Corpus
Emma Rath se penche sur les photographies de la bibliothèque d’Álvaro Siza à Viana do Castelo
La transition entre la photographie analogique et numérique au début des années 2000 va ouvrir la voie à de nouvelles dynamiques et possibilités pour la représentation architecturale, les agences faisant leurs avec enthousiasme ces avancées technologiques pour documenter les chantiers de construction. Une série en apparence sans fin d’images de concepts et bâtiments en cours de développement peuvent être prises sur des cartes mémoire capables de stocker des centaines de photos, redéfinissant au passage la notion de « viser et déclencher ». Les précieuses miniatures tirées sur planches-contacts, aujourd’hui largement désuètes, ont été remplacées par des bandes d’encrage étendues sur du papier à lettres de format 8 ½ x 11 po.
Une boîte d’archivage est extraite des profondeurs des réserves du CCA pour être apportée à la salle d’étude; elle contient plus d’un millier de photos imprimées de la Biblioteca Municipal de Viana do Castelo, projet d’Álvaro Siza. Celui-ci, situé entre Alameda 5 de Outubro et le fleuve Lima, qui s’inscrit dans un plan de développement plus vaste de la rive, comprend un pavillon multifonctionnel, deux immeubles de bureaux, un auditorium et une bibliothèque orthogonale de deux étages.
Les documents ont été retirés de leurs classeurs d’origine et placés méticuleusement dans des chemises afin d’en conserver l’ordre. Les contenus photographiques vont de détails minuscules à des vues d’ensemble macroscopiques; consulter cette série s’apparente à un ballet déroutant, oscillant entre paysages en grand angle du chantier et vues rapprochées des joints de mortier courant le long des surfaces. Certaines images sont embrouillées – absence de repères, sans indication claire quant au haut et au bas.
Des mains réapparaissent dans les images, corrigeant ce vertige.

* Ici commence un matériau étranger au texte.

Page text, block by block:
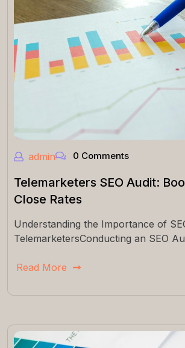
admin 0 Comments
Telemarketers SEO Audit:
Close Rates
Understanding the Importance of
TelemarketersConducting an SEO
Read More
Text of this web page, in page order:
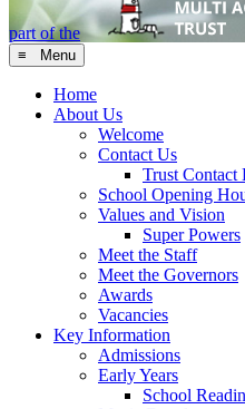
part of the
≡ Menu
Home
About Us
Welcome
Contact Us
Trust Contact
School Opening
Values and Vision
Super Powers
Meet the Staff
Meet the Governors
Awards
Vacancies
Key Information
Admissions
Early Years
School
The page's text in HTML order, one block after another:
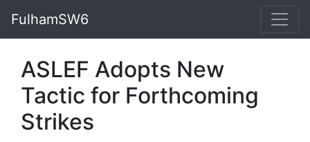
FulhamSW6
ASLEF Adopts New
Tactic for Forthcoming
Strikes
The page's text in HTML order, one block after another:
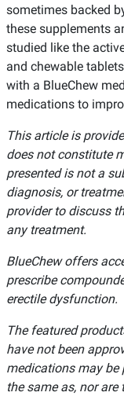
sometimes backed
these supplements
studied like the
and chewable
with a BlueChew
medications to
This article is
does not constitute
presented is not a
diagnosis, or
provider to discuss
any treatment.
BlueChew offers
prescribe
erectile dysfunction.
The featured
have not been
medications may be
the same as, nor are
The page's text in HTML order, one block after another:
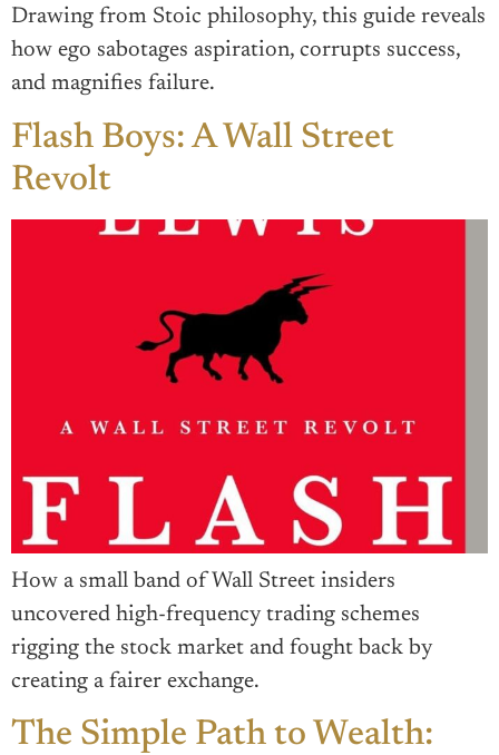
Drawing from Stoic philosophy, this guide reveals
how ego sabotages aspiration, corrupts success,
and magnifies failure.
Flash Boys: A Wall Street
Revolt
How a small band of Wall Street insiders
uncovered high-frequency trading schemes
rigging the stock market and fought back by
creating a fairer exchange.
The Simple Path to Wealth:
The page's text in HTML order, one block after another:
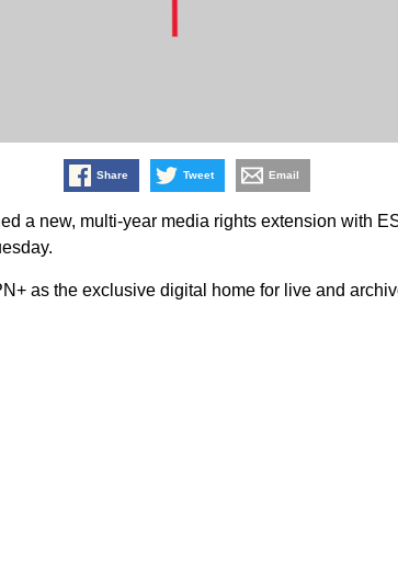
Share Tweet Email
a new, multi-year media rights extension with
as the exclusive digital home for live and
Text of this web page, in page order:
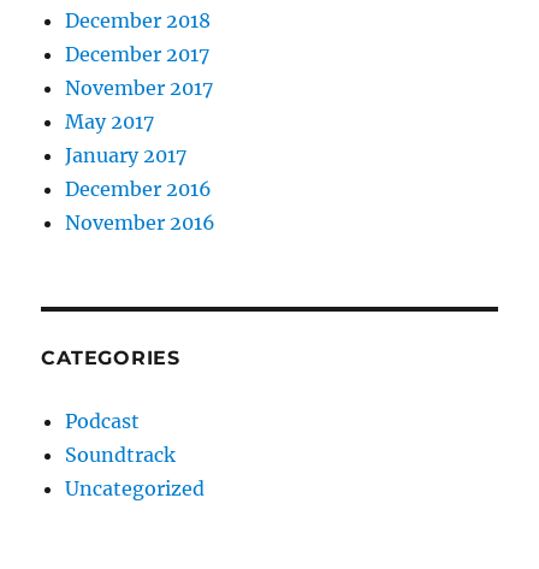
December 2018
December 2017
November 2017
May 2017
January 2017
December 2016
November 2016
CATEGORIES
Podcast
Soundtrack
Uncategorized
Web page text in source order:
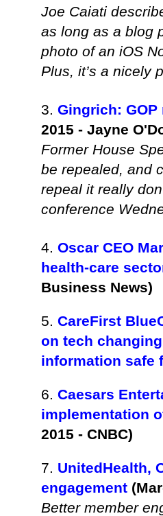
Joe Caiati
as long as a blog
photo of an iOS
Plus, it’s a nicely
3. Gingrich:
2015 - Jayne
Former House
be repealed, and
repeal it really
conference
4. Oscar CEO
health-care
Business News)
5. CareFirst
on tech
information safe
6. Caesars
implementation
2015 - CNBC)
7. UnitedHealth,
engagement
Better member
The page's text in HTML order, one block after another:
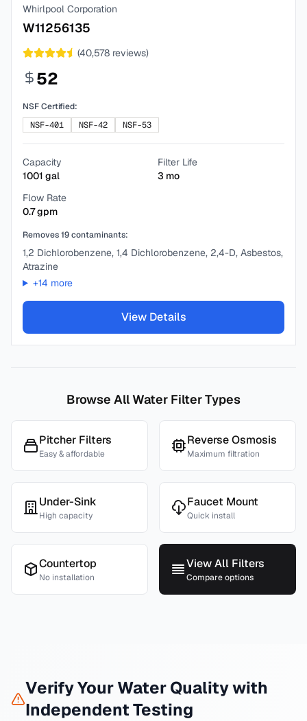
Whirlpool Corporation
W11256135
(40,578 reviews)
52
NSF Certified:
NSF-401
NSF-42 NSF-53
Capacity
1001 gal
Filter Life
3 mo
Flow Rate
0.7gpm
Removes19contaminants:
1,2 Dichlorobenzene, 1,4 Dichlorobenzene, 2,4-D, Asbestos,
Atrazine
+14 more
View Details
Browse All Water Filter Types
Pitcher Filters
Easy & affordable
Reverse Osmosis
Maximum filtration
Under-Sink
High capacity
Faucet Mount
Quick install
Countertop
No installation
View All Filters
Compare options
Verify Your Water Quality with
Independent Testing

Quand on parcourt la volumineuse documentation concernant la Biblioteca Municipal de Viana do Castelo, ces mains transmettent une idée d’échelle, donnent corps aux images, les empêchant de glisser vers l’abstraction. La main qui resurgit, une mesure architecturale universelle, contextualise pour l’observateur l’environnement spatial du site. C’est un rappel à taille humaine que derrière la photographie et le design, se trouve toujours une personne. Ces mains saisissent l’approche conception-construction, illustrant le travail collaboratif qui sous-tend l’architecture.

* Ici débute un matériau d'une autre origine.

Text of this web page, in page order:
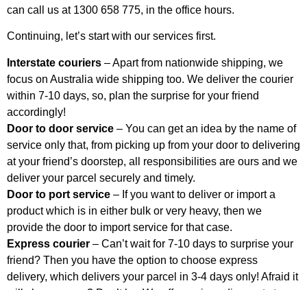
can call us at 1300 658 775, in the office hours.
Continuing, let’s start with our services first.
Interstate couriers – Apart from nationwide shipping, we
focus on Australia wide shipping too. We deliver the courier
within 7-10 days, so, plan the surprise for your friend
accordingly!
Door to door service – You can get an idea by the name of
service only that, from picking up from your door to delivering
at your friend’s doorstep, all responsibilities are ours and we
deliver your parcel securely and timely.
Door to port service – If you want to deliver or import a
product which is in either bulk or very heavy, then we
provide the door to import service for that case.
Express courier – Can’t wait for 7-10 days to surprise your
friend? Then you have the option to choose express
delivery, which delivers your parcel in 3-4 days only! Afraid it
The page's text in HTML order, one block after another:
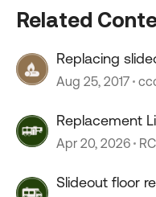
Related
Replacing
motor!)
Aug 25, 2017
Replacement
Apr 20, 2026
Slideout floor

Elles attirent l’attention sur le processus qu’on oublie souvent quand les bâtiments étincelants apparaissent dans leur forme aboutie.
Dans la documentation relative au projet d’Álvaro Siza, l’acte simple, mais avisé de se servir d’une main pour suivre des mouvements sur les lieux comble le fossé entre idées abstraites et réalités tangibles. Ces documents de travail d’architectes dessinant sur des parties de bâtiment ou manipulant des matériaux traduisent une expérience personnelle et approfondie du site. Des traces de doigts d’anciens ouvriers parsèment les documents d’archives, portant avec elles la mémoire matérielle des actions, échanges et décisions dans leurs empreintes à peine visibles, à la manière d’infimes lignes de contour du périmètre de travail. Ces gestes corporels, qui nous interpellent depuis le passé, dirigent notre regard dans le cadre. Ils mettent en relief, supportent et, intrinsèquement, construisent non seulement le projet de Siza, mais aussi notre compréhension de celui-ci. Voilà un choix généreux de la part des créateurs du bâtiment; il continuera à guider l’œil du spectateur dans sa recherche d’un sens à la cacophonie du chantier et dans sa réception actuelle.

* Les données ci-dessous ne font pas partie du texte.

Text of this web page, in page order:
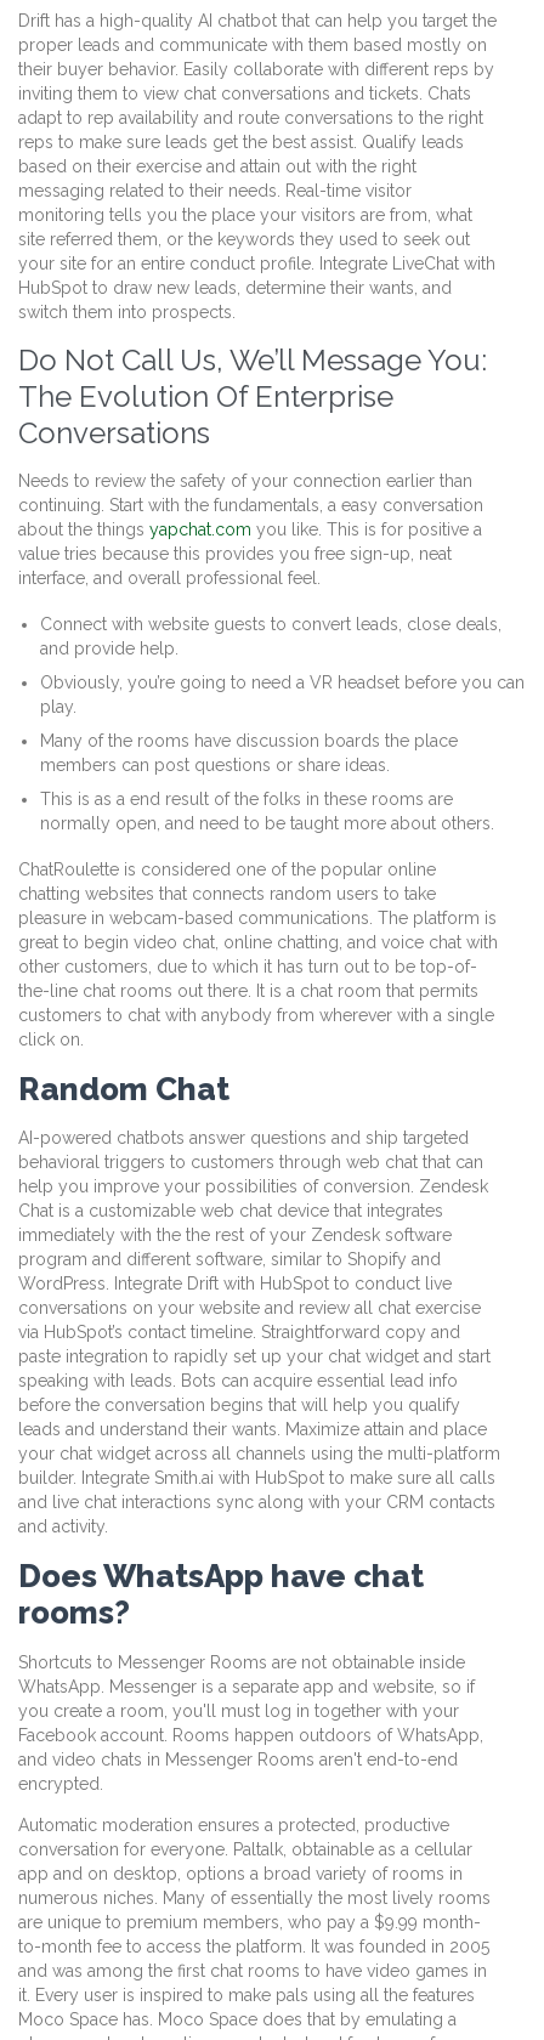
Drift has a high-quality AI chatbot that can help you target the
proper leads and communicate with them based mostly on
their buyer behavior. Easily collaborate with different reps by
inviting them to view chat conversations and tickets. Chats
adapt to rep availability and route conversations to the right
reps to make sure leads get the best assist. Qualify leads
based on their exercise and attain out with the right
messaging related to their needs. Real-time visitor
monitoring tells you the place your visitors are from, what
site referred them, or the keywords they used to seek out
your site for an entire conduct profile. Integrate LiveChat with
HubSpot to draw new leads, determine their wants, and
switch them into prospects.
Do Not Call Us, We’ll Message You:
The Evolution Of Enterprise
Conversations
Needs to review the safety of your connection earlier than
continuing. Start with the fundamentals, a easy conversation
about the things yapchat.com you like. This is for positive a
value tries because this provides you free sign-up, neat
interface, and overall professional feel.
Connect with website guests to convert leads, close deals,
and provide help.
Obviously, you’re going to need a VR headset before you can
play.
Many of the rooms have discussion boards the place
members can post questions or share ideas.
This is as a end result of the folks in these rooms are
normally open, and need to be taught more about others.
ChatRoulette is considered one of the popular online
chatting websites that connects random users to take
pleasure in webcam-based communications. The platform is
great to begin video chat, online chatting, and voice chat with
other customers, due to which it has turn out to be top-of-
the-line chat rooms out there. It is a chat room that permits
customers to chat with anybody from wherever with a single
click on.
Random Chat
AI-powered chatbots answer questions and ship targeted
behavioral triggers to customers through web chat that can
help you improve your possibilities of conversion. Zendesk
Chat is a customizable web chat device that integrates
immediately with the the rest of your Zendesk software
program and different software, similar to Shopify and
WordPress. Integrate Drift with HubSpot to conduct live
conversations on your website and review all chat exercise
via HubSpot’s contact timeline. Straightforward copy and
paste integration to rapidly set up your chat widget and start
speaking with leads. Bots can acquire essential lead info
before the conversation begins that will help you qualify
leads and understand their wants. Maximize attain and place
your chat widget across all channels using the multi-platform
builder. Integrate Smith.ai with HubSpot to make sure all calls
and live chat interactions sync along with your CRM contacts
and activity.
Does WhatsApp have chat
rooms?
Shortcuts to Messenger Rooms are not obtainable inside
WhatsApp. Messenger is a separate app and website, so if
you create a room, you'll must log in together with your
Facebook account. Rooms happen outdoors of WhatsApp,
and video chats in Messenger Rooms aren't end-to-end
encrypted.
Automatic moderation ensures a protected, productive
conversation for everyone. Paltalk, obtainable as a cellular
app and on desktop, options a broad variety of rooms in
numerous niches. Many of essentially the most lively rooms
are unique to premium members, who pay a $9.99 month-
to-month fee to access the platform. It was founded in 2005
and was among the first chat rooms to have video games in
it. Every user is inspired to make pals using all the features
Moco Space has. Moco Space does that by emulating a

L’intégration de l’échelle humaine dans la représentation architecturale fait ressortir le lien intime entre l’acte physique de la construction et sa documentation. Elle met en évidence l’importance du contexte dans la photographie d’architecture, rappel que les images ne sont pas uniquement de simples évocations, mais aussi des outils pour capter la collaboration entre les gens, le design et le bâtiment.
Combien aura-t-il fallu de mains pour construire la bibliothèque? Et combien de mains feuilletteront ces images dans les années à venir?